Neural networks sound useful in principle. Give a neural network a pile of training data, let it 'discover' correlations between the inputs and the output data, then reverse those correlations in order to create a model which can be used for control. Unfortunately actually creating such a neural network and using it for control is much harder than it looks. Some reasons for this are:
- Finding training data is hard. Most of the time of the system is running fairly normal and tends to draw flat lines. Only during upsets does it actually move around and provide the neural network useful information. Therefore you only want to feed the networks upset data to train it. Then you need to find more upset data to test it. Finding that much upset data is are not so easy to do. (If you train it on normal data, the neural network learns to draw straight lines which does not do much for control.)
- Finding the correlations is not so easy. The marketing literature suggests you just feed it the data and the network "figures it out." In reality that doesn't usually happen. It may be that the correlations involve the derivative of an input, or the correlation is shifted in time, or perhaps there is correlation of a mathematical combination of inputs involving variables with different time shifts. Long story short - the system usually doesn't 'figure it out' - YOU DO! After playing with it for a while and testing and re-testing data you will start to see the correlations yourself which allows you to help the network focus on information that matters. In many cases you actually figure out the correlation and the neural network just backs you up to confirm it.
- Implementing a multi variable controller is always a challenge. The more variables you add, the lower the reliability becomes. Implementing any multivariable controller is a challenge because you have to make it smart enough to know how to handle input data failures gracefully. So even when you have a model, turning it into a robust controller that can manipulate the process is not always such an easy thing.

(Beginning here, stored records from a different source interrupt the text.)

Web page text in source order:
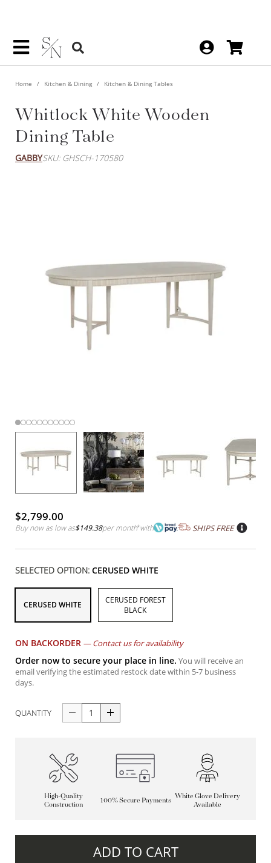
Home Kitchen & Dining Kitchen & Dining Tables
Whitlock White Wooden
Dining Table
GABBYSKU: GHSCH-170580
$2,799.00
Buy now as low as$149.38per month*with SHIPS FREE
SELECTED OPTION: CERUSED WHITE
CERUSED WHITE
CERUSED FOREST
BLACK
ON BACKORDER —Contact us for availability
Order now to secure your place in line. You will receive an
email verifying the estimated restock date within 5-7 business
days.
QUANTITY
High-Quality
Construction
100% Secure Payments White Glove Delivery
Available
ADD TO CART
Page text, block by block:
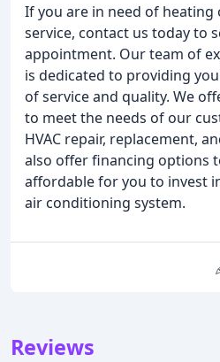
If you are in need of
service, contact us today to
appointment. Our team of
is dedicated to providing
of service and quality. We
to meet the needs of our
HVAC repair, replacement,
also offer financing options
affordable for you to invest
air conditioning system.
Reviews
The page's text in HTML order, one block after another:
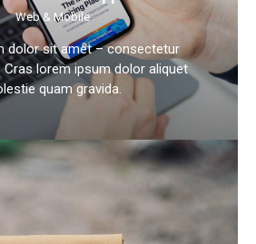
Web & Mobile
dolor sit amet – consectetur
Cras lorem ipsum dolor aliquet
quam gravida.
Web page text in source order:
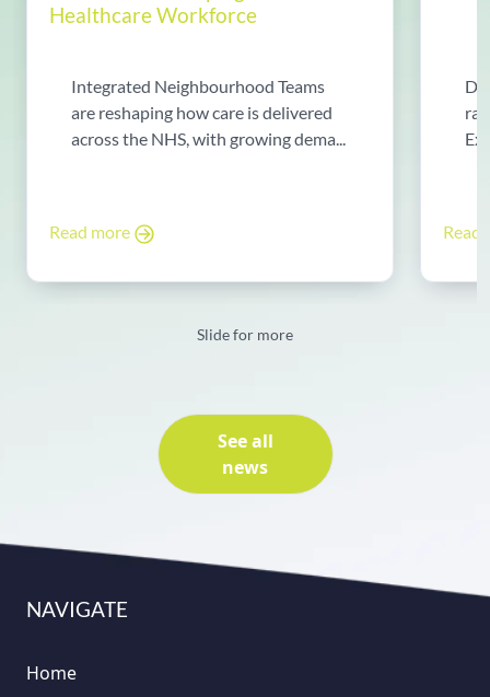
Healthcare Workforce
Integrated Neighbourhood Teams
are reshaping how care is delivered
across the NHS, with growing dema...
Read more Read
Slide for more
See all
news
NAVIGATE
Home
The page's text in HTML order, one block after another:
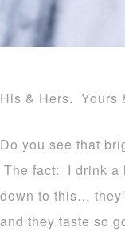
His & Hers. Yours
Do you see that
The fact: I drink a
down to this…
and they taste so
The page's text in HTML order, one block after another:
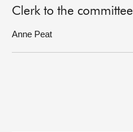
Clerk to the committee
Anne Peat
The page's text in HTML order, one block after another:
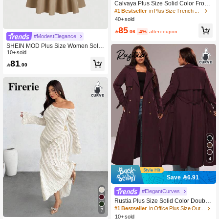
#ModestElegance
SHEIN MOD Plus Size Women Solid
Long Sleeve Elegant Herringbone W
aist Pencil Dress Fall
10+ sold
81 .00
7
Calvaya Plus Size Solid Color Front
Button Long Sleeve Casual Trench
Coat Fall Winter Cloth For Women A
#1 Bestseller
in Plus Size Trench Coats
40+ sold
85.06 -4% after coupon
4
Save 6.91
#ElegantCurves
Rustia Plus Size Solid Color Double-
Breasted Lapel Long Sleeve Casual
Long Windbreaker Fall
#1 Bestseller
in Office Plus Size Outerwears
10+ sold
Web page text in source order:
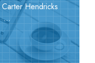
Hendricks
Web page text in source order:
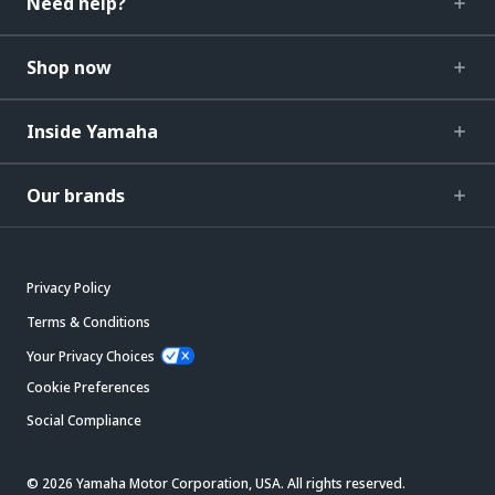
Shop now
Inside Yamaha
Our brands
Privacy Policy
Terms & Conditions
Your Privacy Choices
Cookie Preferences
Social Compliance
© 2026 Yamaha Motor Corporation, USA. All rights reserved.
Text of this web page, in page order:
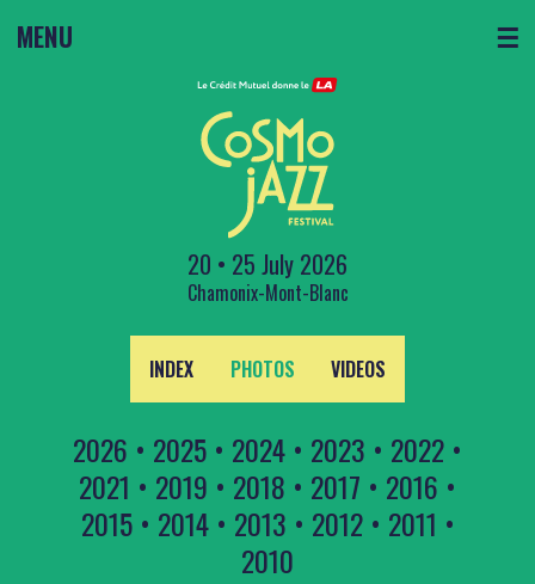
MENU ☰
20 • 25 July 2026
Chamonix-Mont-Blanc
INDEX PHOTOS VIDEOS
2026 • 2025 • 2024 • 2023 • 2022 •
2021 • 2019 • 2018 • 2017 • 2016 •
2015• 2014• 2013 • 2012• 2011 •
2010
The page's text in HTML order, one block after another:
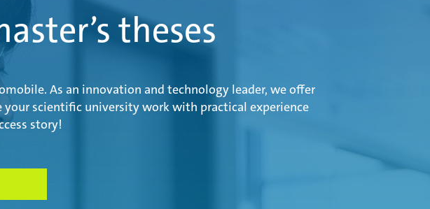
theses
As an innovation and technology leader, we offer
scientific university work with practical experience
story!
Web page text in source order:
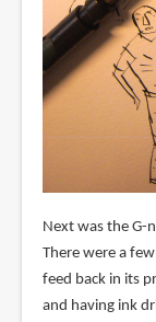
Next was the G-
There were a
feed back in its
and having ink
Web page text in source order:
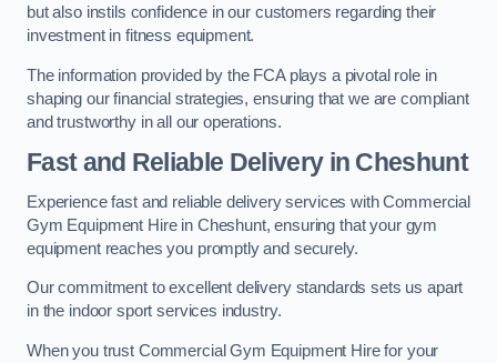
but also instils confidence in our customers regarding their
investment in fitness equipment.
The information provided by the FCA plays a pivotal role in
shaping our financial strategies, ensuring that we are compliant
and trustworthy in all our operations.
Fast and Reliable Delivery in Cheshunt
Experience fast and reliable delivery services with Commercial
Gym Equipment Hire in Cheshunt, ensuring that your gym
equipment reaches you promptly and securely.
Our commitment to excellent delivery standards sets us apart
in the indoor sport services industry.
When you trust Commercial Gym Equipment Hire for your
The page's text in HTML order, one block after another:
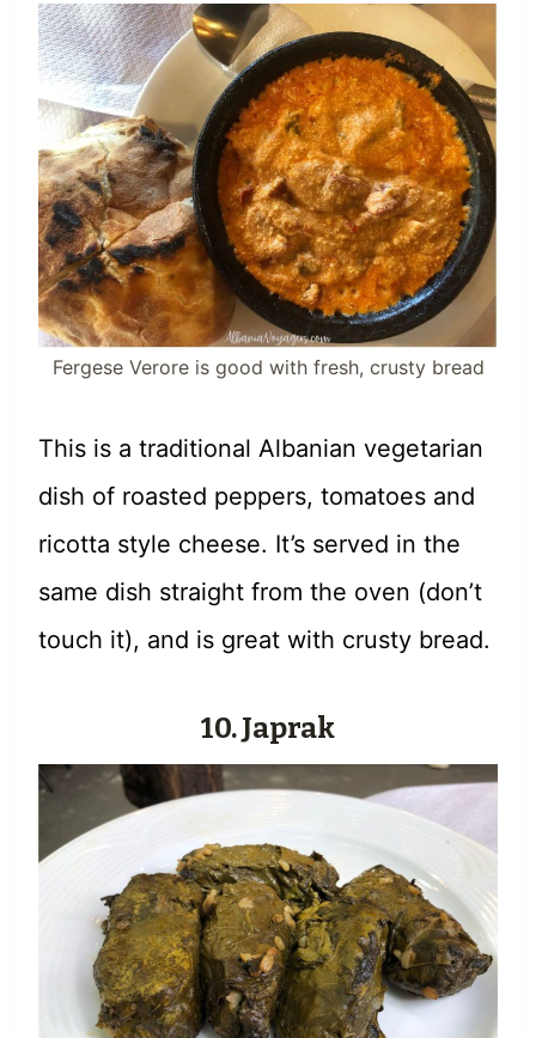
Fergese Verore is good with fresh, crusty bread
This is a traditional Albanian vegetarian
dish of roasted peppers, tomatoes and
ricotta style cheese. It’s served in the
same dish straight from the oven (don’t
touch it), and is great with crusty bread.
10. Japrak
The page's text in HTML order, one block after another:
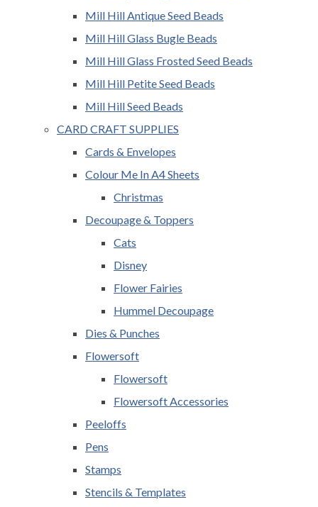
Mill Hill Antique Seed Beads
Mill Hill Glass Bugle Beads
Mill Hill Glass Frosted Seed Beads
Mill Hill Petite Seed Beads
Mill Hill Seed Beads
CARD CRAFT SUPPLIES
Cards & Envelopes
Colour Me In A4 Sheets
Christmas
Decoupage & Toppers
Cats
Disney
Flower Fairies
Hummel Decoupage
Dies & Punches
Flowersoft
Flowersoft
Flowersoft Accessories
Peeloffs
Pens
Stamps
Stencils & Templates
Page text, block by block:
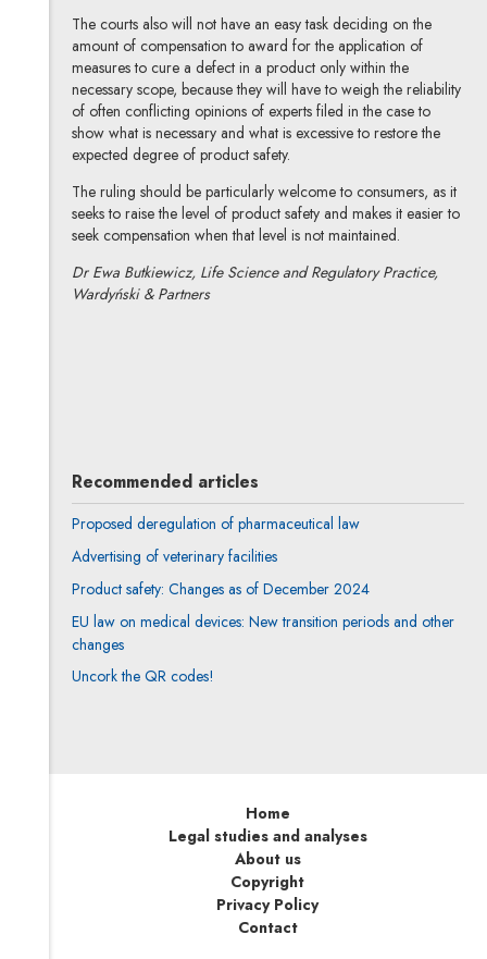
The courts also will not have an easy task deciding on the
amount of compensation to award for the application of
measures to cure a defect in a product only within the
necessary scope, because they will have to weigh the reliability
of often conflicting opinions of experts filed in the case to
show what is necessary and what is excessive to restore the
expected degree of product safety.
The ruling should be particularly welcome to consumers, as it
seeks to raise the level of product safety and makes it easier to
seek compensation when that level is not maintained.
Dr Ewa Butkiewicz, Life Science and Regulatory Practice,
Wardyński & Partners
Recommended articles
Proposed deregulation of pharmaceutical law
Advertising of veterinary facilities
Product safety: Changes as of December 2024
EU law on medical devices: New transition periods and other
changes
Uncork the QR codes!
Home
Legal studies and analyses
About us
Copyright
Privacy Policy
Contact
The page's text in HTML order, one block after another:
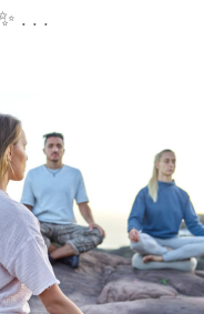
. . .
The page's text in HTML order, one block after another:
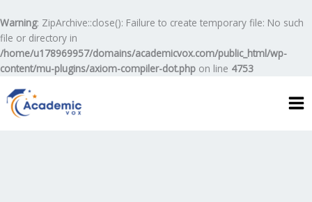
Warning: ZipArchive::close(): Failure to create temporary file: No such
file or directory in
/home/u178969957/domains/academicvox.com/public_html/wp-
content/mu-plugins/axiom-compiler-dot.php on line 4753
to
content
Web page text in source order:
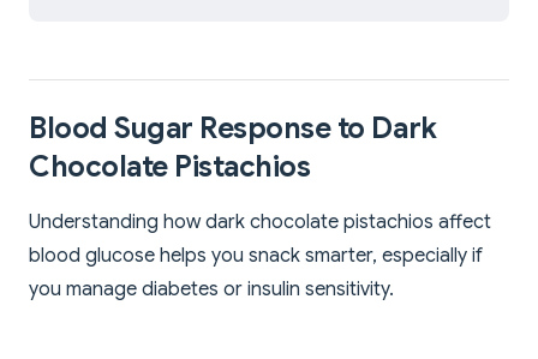
Blood Sugar Response to Dark
Chocolate Pistachios
Understanding how dark chocolate pistachios affect
blood glucose helps you snack smarter, especially if
you manage diabetes or insulin sensitivity.
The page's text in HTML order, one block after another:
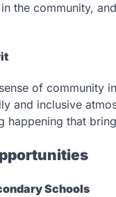
the community,
of community
and inclusive
happening that
Schools
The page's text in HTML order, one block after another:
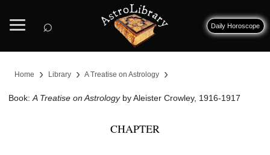
⌕ Daily Horoscope
Home › Library › A Treatise on Astrology ›
Book: A Treatise on Astrologyby Aleister Crowley, 1916-1917
CHAPTER
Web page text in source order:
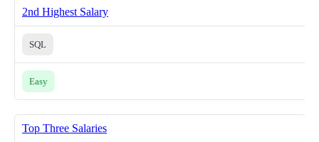
2nd Highest Salary
SQL
Easy
Top Three Salaries

I am not saying neutral networks do not work - I actually had very good success with them. However when all was said and done I pretty much figured out the correlations myself through trial and error and was able to utilize that information to improve control. I wrote a paper on the topic and won an ISA award because neural networks were all the rage at that time, but the reality was I just used the software to reinforce what I learned during the 'network training' process.